[Aim of the exercise] Quote the records that follow in full, leaving the pictures out.

** Recorded data follows **

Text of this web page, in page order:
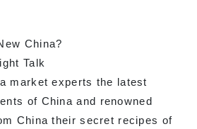
China?
Talk
market experts the latest
of China and renowned
China their secret recipes of
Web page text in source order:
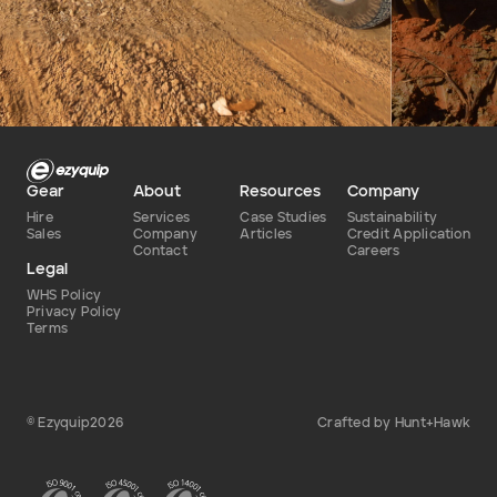
Defence
Dry
Type of hire
Gear
Hire
Sales
About
Services
Company
Contact
Resources
Case Studies
Articles
Company
Sustainability
Credit Application
Careers
Legal
WHS Policy
Privacy Policy
Terms
© Ezyquip2026 Crafted by Hunt+Hawk
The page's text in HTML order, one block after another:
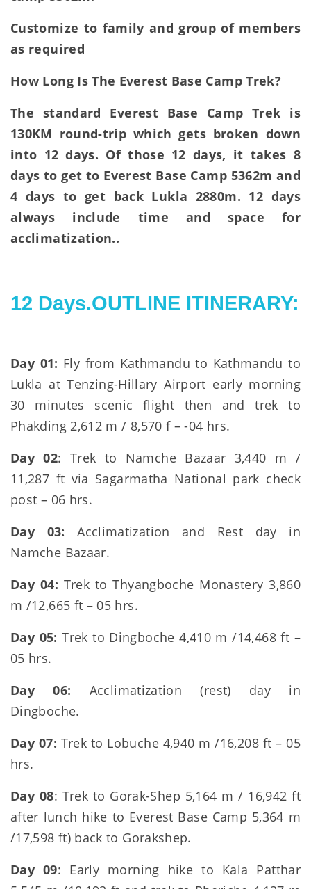
Customize to family and group of members
as required
How Long Is The Everest Base Camp Trek?
The standard Everest Base Camp Trek is
130KM round-trip which gets broken down
into 12 days. Of those 12 days, it takes 8
days to get to Everest Base Camp 5362m and
4 days to get back Lukla 2880m. 12 days
always include time and space for
acclimatization..
12 Days.OUTLINE ITINERARY:
Day 01: Fly from Kathmandu to Kathmandu to
Lukla at Tenzing-Hillary Airport early morning
30 minutes scenic flight then and trek to
Phakding 2,612 m / 8,570 f – -04 hrs.
Day 02: Trek to Namche Bazaar 3,440 m /
11,287 ft via Sagarmatha National park check
post – 06 hrs.
Day 03: Acclimatization and Rest day in
Namche Bazaar.
Day 04: Trek to Thyangboche Monastery 3,860
m /12,665 ft – 05 hrs.
Day 05: Trek to Dingboche 4,410 m /14,468 ft –
05 hrs.
Day 06: Acclimatization (rest) day in
Dingboche.
Day 07: Trek to Lobuche 4,940 m /16,208 ft – 05
hrs.
Day 08: Trek to Gorak-Shep 5,164 m / 16,942 ft
after lunch hike to Everest Base Camp 5,364 m
/17,598 ft) back to Gorakshep.
Day 09: Early morning hike to Kala Patthar
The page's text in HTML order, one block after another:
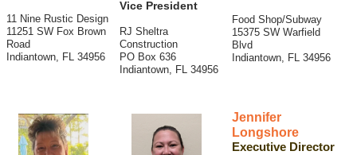
11 Nine Rustic Design
11251 SW Fox Brown
Road
Indiantown, FL 34956
Vice President
RJ Sheltra
Construction
PO Box 636
Indiantown, FL 34956
Food Shop/Subway
15375 SW Warfield
Blvd
Indiantown, FL 34956
Jennifer
Longshore
Executive Director

** End of Recorded data **

[Expected output]
Text of this web page, in page order:
China?
Talk
market experts the latest
of China and renowned
China their secret recipes of
Web page text in source order:
Defence
Dry
Type of hire
Gear
Hire
Sales
About
Services
Company
Contact
Resources
Case Studies
Articles
Company
Sustainability
Credit Application
Careers
Legal
WHS Policy
Privacy Policy
Terms
© Ezyquip2026 Crafted by Hunt+Hawk
The page's text in HTML order, one block after another:
Customize to family and group of members
as required
How Long Is The Everest Base Camp Trek?
The standard Everest Base Camp Trek is
130KM round-trip which gets broken down
into 12 days. Of those 12 days, it takes 8
days to get to Everest Base Camp 5362m and
4 days to get back Lukla 2880m. 12 days
always include time and space for
acclimatization..
12 Days.OUTLINE ITINERARY:
Day 01: Fly from Kathmandu to Kathmandu to
Lukla at Tenzing-Hillary Airport early morning
30 minutes scenic flight then and trek to
Phakding 2,612 m / 8,570 f – -04 hrs.
Day 02: Trek to Namche Bazaar 3,440 m /
11,287 ft via Sagarmatha National park check
post – 06 hrs.
Day 03: Acclimatization and Rest day in
Namche Bazaar.
Day 04: Trek to Thyangboche Monastery 3,860
m /12,665 ft – 05 hrs.
Day 05: Trek to Dingboche 4,410 m /14,468 ft –
05 hrs.
Day 06: Acclimatization (rest) day in
Dingboche.
Day 07: Trek to Lobuche 4,940 m /16,208 ft – 05
hrs.
Day 08: Trek to Gorak-Shep 5,164 m / 16,942 ft
after lunch hike to Everest Base Camp 5,364 m
/17,598 ft) back to Gorakshep.
Day 09: Early morning hike to Kala Patthar
The page's text in HTML order, one block after another:
11 Nine Rustic Design
11251 SW Fox Brown
Road
Indiantown, FL 34956
Vice President
RJ Sheltra
Construction
PO Box 636
Indiantown, FL 34956
Food Shop/Subway
15375 SW Warfield
Blvd
Indiantown, FL 34956
Jennifer
Longshore
Executive Director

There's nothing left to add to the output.